The problem :: Restate the listing below word for word, and leave its pictures behind.

Source data ::

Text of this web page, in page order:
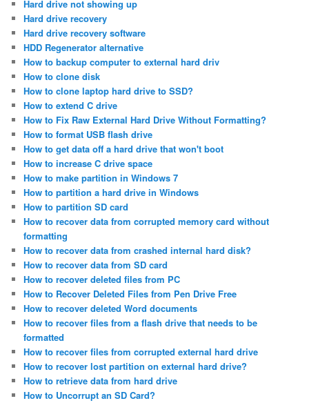
Hard drive not showing up
Hard drive recovery
Hard drive recovery software
HDD Regenerator alternative
How to backup computer to external hard driv
How to clone disk
How to clone laptop hard drive to SSD?
How to extend C drive
How to Fix Raw External Hard Drive Without Formatting?
How to format USB flash drive
How to get data off a hard drive that won't boot
How to increase C drive space
How to make partition in Windows 7
How to partition a hard drive in Windows
How to partition SD card
How to recover data from corrupted memory card without
formatting
How to recover data from crashed internal hard disk?
How to recover data from SD card
How to recover deleted files from PC
How to Recover Deleted Files from Pen Drive Free
How to recover deleted Word documents
How to recover files from a flash drive that needs to be
formatted
How to recover files from corrupted external hard drive
How to recover lost partition on external hard drive?
How to retrieve data from hard drive
How to Uncorrupt an SD Card?
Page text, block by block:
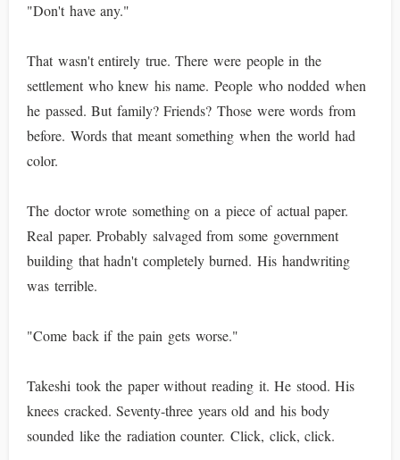
"Don't have any."
That wasn't entirely true. There were people in the
settlement who knew his name. People who nodded when
he passed. But family? Friends? Those were words from
before. Words that meant something when the world had
color.
The doctor wrote something on a piece of actual paper.
Real paper. Probably salvaged from some government
building that hadn't completely burned. His handwriting
was terrible.
"Come back if the pain gets worse."
Takeshi took the paper without reading it. He stood. His
knees cracked. Seventy-three years old and his body
sounded like the radiation counter. Click, click, click.

Expected answer ::
Text of this web page, in page order:
Hard drive not showing up
Hard drive recovery
Hard drive recovery software
HDD Regenerator alternative
How to backup computer to external hard driv
How to clone disk
How to clone laptop hard drive to SSD?
How to extend C drive
How to Fix Raw External Hard Drive Without Formatting?
How to format USB flash drive
How to get data off a hard drive that won't boot
How to increase C drive space
How to make partition in Windows 7
How to partition a hard drive in Windows
How to partition SD card
How to recover data from corrupted memory card without
formatting
How to recover data from crashed internal hard disk?
How to recover data from SD card
How to recover deleted files from PC
How to Recover Deleted Files from Pen Drive Free
How to recover deleted Word documents
How to recover files from a flash drive that needs to be
formatted
How to recover files from corrupted external hard drive
How to recover lost partition on external hard drive?
How to retrieve data from hard drive
How to Uncorrupt an SD Card?
Page text, block by block:
"Don't have any."
That wasn't entirely true. There were people in the
settlement who knew his name. People who nodded when
he passed. But family? Friends? Those were words from
before. Words that meant something when the world had
color.
The doctor wrote something on a piece of actual paper.
Real paper. Probably salvaged from some government
building that hadn't completely burned. His handwriting
was terrible.
"Come back if the pain gets worse."
Takeshi took the paper without reading it. He stood. His
knees cracked. Seventy-three years old and his body
sounded like the radiation counter. Click, click, click.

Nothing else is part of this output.